Patten Mahler, a Centre College professor and another leader of the alliance, said the goal is not to provide a child care slot for every single child, because there are naturally many children who are cared for in their homes until they go to school. But Boyle County is a full 125 slots short of national average of one slot for every three children ages 0-2.
For children ages 3-4, there are more slots available, but there’s also a lot more children who are enrolled in part-day programs, meaning parents need help with child care the other half of the day — and with transporting their children between child care locations, Mahler said.
The white paper’s recommendations call for Boyle County to increase its child care capacity for 0- to 2-year-olds by “removing barriers for providers who want to expand their services and supporting new services.” The most common barriers are “space and staffing.”
It also recommends increasing “wrap-around services” for 3- to 4-year-olds, like Mahler talked about — child care available before and after part-day educational programs and transportation between. “This would allow working parents to take advantage of high-quality early childhood education services.”
The white paper recommends bringing Head Start and Early Head Start programs to Boyle County “by partnering with Bluegrass Community Action Partnership, the grantee of federal funding for Boyle County Head Start.”
It also recommends bringing “the price of care in-line with the value of services provided.”
The cost per day for child care in Boyle County is less than what it costs elsewhere: “The median price for full-time infant care in Boyle County is $22/day, below the median prices in rural ($25) and urban ($30) areas in central Kentucky,” according to the white paper.

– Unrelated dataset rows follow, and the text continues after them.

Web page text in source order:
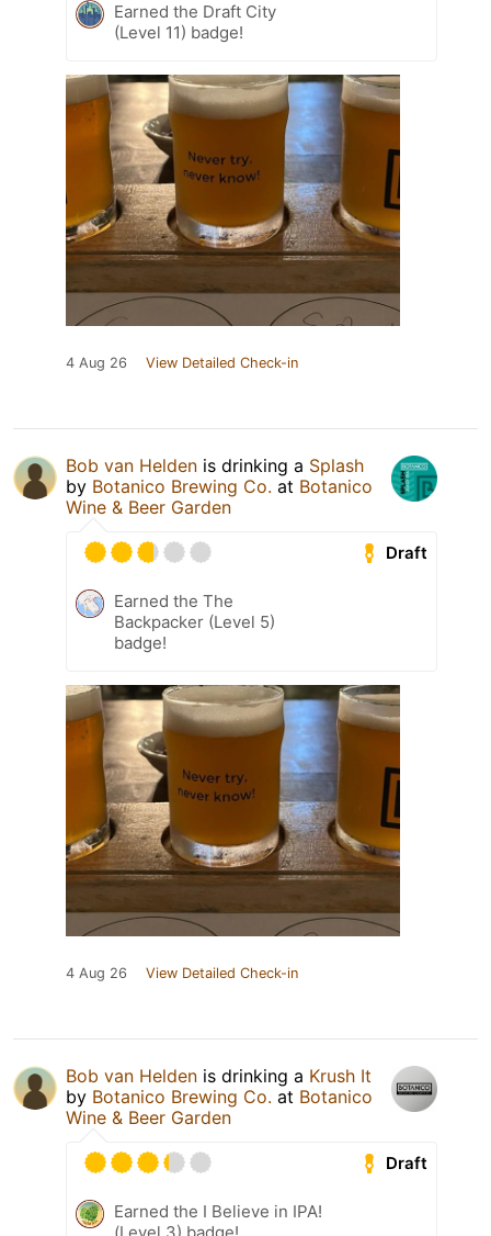
Earned the Draft City
(Level 11) badge!
4 Aug 26 View Detailed Check-in
Bob van Helden is drinking a Splash
by Botanico Brewing Co. at Botanico
Wine & Beer Garden
Draft
Earned the The
Backpacker (Level 5)
badge!
4 Aug 26 View Detailed Check-in
Bob van Helden is drinking a Krush It
by Botanico Brewing Co. at Botanico
Wine & Beer Garden
Draft
Earned the I Believe in IPA!
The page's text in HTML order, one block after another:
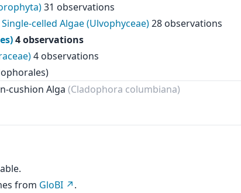
31 observations
celled Algae (Ulvophyceae)28 observations
4 observations
4 observations
cushion Alga (Cladophora columbiana)
from GloBI .
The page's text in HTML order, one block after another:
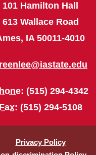
101 Hamilton Hall
613 Wallace Road
IA 50011-4010
: (515) 294-4342
Fax: (515) 294-5108
Privacy Policy
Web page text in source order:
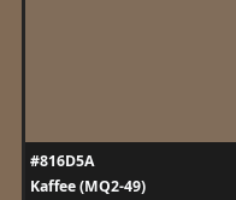
#816D5A
Kaffee (MQ2-49)
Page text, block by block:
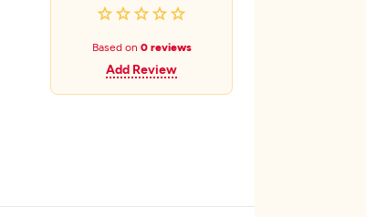
Based on 0 reviews
Add Review

For children ages 3-4, “the median price in Boyle County is $20.50 a day, below the median price in rural ($23) and urban ($27) areas in Kentucky.”
“As prices rise,” the white paper recommends that Boyle County “develop ways to subsidize the cost of care to ensure low-income families have access to services.”
The white paper makes several other recommendations:
• increase quality across the board by providing training and growing the number of graduates from local colleges in the area of early childhood education.
• “Strengthen community understanding” the problem and the importance of early childhood education.
• “Develop a collaborative network of early childhood and family services.”
• “Promote the continued diversity within provider settings so the children from different backgrounds learn and grow together.”
The Early Childhood Alliance was formed last year, after Ephraim McDowell Health announced it would be shutting down A Children’s Place, the largest child care facility in the county. A Children’s Place had provided 120 slots, many of them to children with parents working at Boyle County businesses. The alliance includes representatives from public schools, health care, local churches, local government leaders, the Early Childhood Council and higher education, as well as community members and parents.
Poland said in the time the alliance has been around, a lot of good things have been going on, and the community needs to continue to “be bold.”
“To be the community we’re all about, we need to look to the future.”